White House Responds To Cheney: Your 'Bellicose Rhetoric' Did Nothing

White House Responds To Cheney: Your 'Bellicose Rhetoric' Did Nothing

The White House responded sharply to criticism from Dick Cheney over the administration's response to a botched terror attack. In a blog post, White House Communications Director Dan Pfeiffer said Obama "is not interested in bellicose rhetoric" and called Cheney's jabs "strangely off-key" when national security is at stake.

Republicans saw the failure to prevent the attempt to blow up a plane on Christmas Day as a political opportunity, a chance to make the president look weak.

"[W]e are at war and when President Obama pretends we aren't, it makes us less safe," Cheney said in a statement to Politico. "Why doesn't he want to admit we're at war? It doesn't fit with the view of the world he brought with him to the Oval Office.

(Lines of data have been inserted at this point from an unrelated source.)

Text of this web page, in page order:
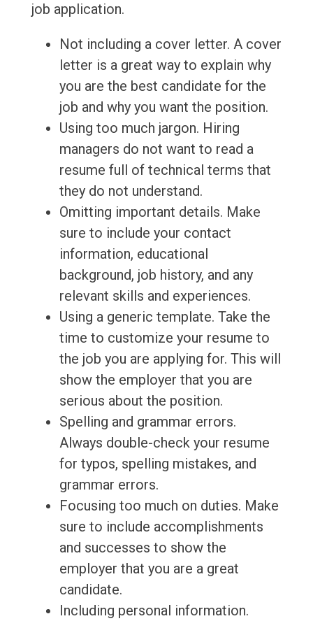
job application.
Not including a cover letter. A cover
letter is a great way to explain why
you are the best candidate for the
job and why you want the position.
Using too much jargon. Hiring
managers do not want to read a
resume full of technical terms that
they do not understand.
Omitting important details. Make
sure to include your contact
information, educational
background, job history, and any
relevant skills and experiences.
Using a generic template. Take the
time to customize your resume to
the job you are applying for. This will
show the employer that you are
serious about the position.
Spelling and grammar errors.
Always double-check your resume
for typos, spelling mistakes, and
grammar errors.
Focusing too much on duties. Make
sure to include accomplishments
and successes to show the
employer that you are a great
candidate.
Including personal information.

It doesn't fit with what seems to be the goal of his presidency -- social transformation -- the restructuring of American society."

Now, after avoiding the partisan scuffle in favor of addressing the intelligence failures, the White House is responding.

To put it simply: this President is not interested in bellicose rhetoric, he is focused on action. Seven years of bellicose rhetoric failed to reduce the threat from al Qaeda and succeeded in dividing this country. And it seems strangely off-key now, at a time when our country is under attack, for the architect of those policies to be attacking the President.

Democrats in Congress, meanwhile, have been blaming Bush for releasing from Guantanamo in 2007 two detainees who apparently helped lead the al Qaeda cell in Yemen linked to the bombing attempt.